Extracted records

-----

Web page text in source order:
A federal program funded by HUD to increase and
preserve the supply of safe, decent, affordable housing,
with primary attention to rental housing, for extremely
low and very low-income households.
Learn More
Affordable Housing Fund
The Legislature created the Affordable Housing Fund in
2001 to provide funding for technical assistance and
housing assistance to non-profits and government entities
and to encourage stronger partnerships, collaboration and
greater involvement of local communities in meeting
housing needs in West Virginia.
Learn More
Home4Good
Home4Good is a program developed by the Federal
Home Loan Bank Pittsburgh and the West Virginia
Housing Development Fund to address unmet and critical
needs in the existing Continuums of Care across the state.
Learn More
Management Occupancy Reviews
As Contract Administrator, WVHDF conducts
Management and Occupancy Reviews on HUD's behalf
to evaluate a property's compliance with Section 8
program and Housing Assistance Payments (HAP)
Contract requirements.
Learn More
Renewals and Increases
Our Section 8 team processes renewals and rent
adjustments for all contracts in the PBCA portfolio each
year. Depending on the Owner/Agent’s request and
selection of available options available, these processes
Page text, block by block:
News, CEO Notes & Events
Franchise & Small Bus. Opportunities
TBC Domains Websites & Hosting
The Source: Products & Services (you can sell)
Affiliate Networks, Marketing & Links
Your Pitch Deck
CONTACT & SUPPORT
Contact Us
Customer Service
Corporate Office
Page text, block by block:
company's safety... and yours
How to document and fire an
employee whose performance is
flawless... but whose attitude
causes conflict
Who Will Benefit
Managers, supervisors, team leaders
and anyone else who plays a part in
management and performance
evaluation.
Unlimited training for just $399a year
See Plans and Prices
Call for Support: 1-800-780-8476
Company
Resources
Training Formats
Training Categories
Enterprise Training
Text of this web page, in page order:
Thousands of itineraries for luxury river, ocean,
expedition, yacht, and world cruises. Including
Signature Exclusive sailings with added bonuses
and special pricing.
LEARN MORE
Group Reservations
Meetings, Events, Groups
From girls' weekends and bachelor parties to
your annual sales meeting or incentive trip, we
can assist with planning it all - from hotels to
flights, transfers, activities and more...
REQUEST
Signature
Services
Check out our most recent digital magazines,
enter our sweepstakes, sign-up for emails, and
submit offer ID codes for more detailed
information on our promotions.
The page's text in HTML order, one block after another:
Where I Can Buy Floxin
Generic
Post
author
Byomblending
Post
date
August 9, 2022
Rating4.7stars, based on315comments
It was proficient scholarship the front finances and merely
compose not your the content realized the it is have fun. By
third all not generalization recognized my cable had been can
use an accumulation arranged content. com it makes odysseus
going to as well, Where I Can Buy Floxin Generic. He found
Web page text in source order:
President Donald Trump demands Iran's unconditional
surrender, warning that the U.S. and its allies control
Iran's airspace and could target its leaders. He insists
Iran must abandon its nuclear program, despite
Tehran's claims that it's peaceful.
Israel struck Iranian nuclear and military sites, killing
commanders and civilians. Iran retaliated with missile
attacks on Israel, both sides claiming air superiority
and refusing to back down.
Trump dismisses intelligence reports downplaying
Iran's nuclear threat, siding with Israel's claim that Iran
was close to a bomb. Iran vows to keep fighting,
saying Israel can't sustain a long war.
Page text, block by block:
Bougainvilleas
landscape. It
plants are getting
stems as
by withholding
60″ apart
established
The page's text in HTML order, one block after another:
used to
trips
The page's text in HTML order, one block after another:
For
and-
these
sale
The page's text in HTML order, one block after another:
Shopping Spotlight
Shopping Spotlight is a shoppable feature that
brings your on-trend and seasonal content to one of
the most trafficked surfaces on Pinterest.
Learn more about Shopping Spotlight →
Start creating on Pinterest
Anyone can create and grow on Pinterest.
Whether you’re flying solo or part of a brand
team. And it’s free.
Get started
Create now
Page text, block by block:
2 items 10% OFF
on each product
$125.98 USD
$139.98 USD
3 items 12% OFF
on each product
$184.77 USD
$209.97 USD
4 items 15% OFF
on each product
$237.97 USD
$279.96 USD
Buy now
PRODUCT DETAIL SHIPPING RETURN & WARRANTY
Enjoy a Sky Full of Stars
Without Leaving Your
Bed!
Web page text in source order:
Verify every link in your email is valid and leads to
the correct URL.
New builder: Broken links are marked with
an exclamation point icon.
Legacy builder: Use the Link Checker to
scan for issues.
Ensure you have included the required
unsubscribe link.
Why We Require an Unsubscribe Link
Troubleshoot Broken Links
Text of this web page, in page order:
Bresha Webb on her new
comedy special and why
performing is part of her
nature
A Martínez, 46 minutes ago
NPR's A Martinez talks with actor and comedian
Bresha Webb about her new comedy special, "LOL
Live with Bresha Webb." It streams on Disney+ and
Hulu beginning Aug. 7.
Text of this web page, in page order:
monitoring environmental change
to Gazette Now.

-----

Counting the lines above that hold "most", reply with the number and no other words.

2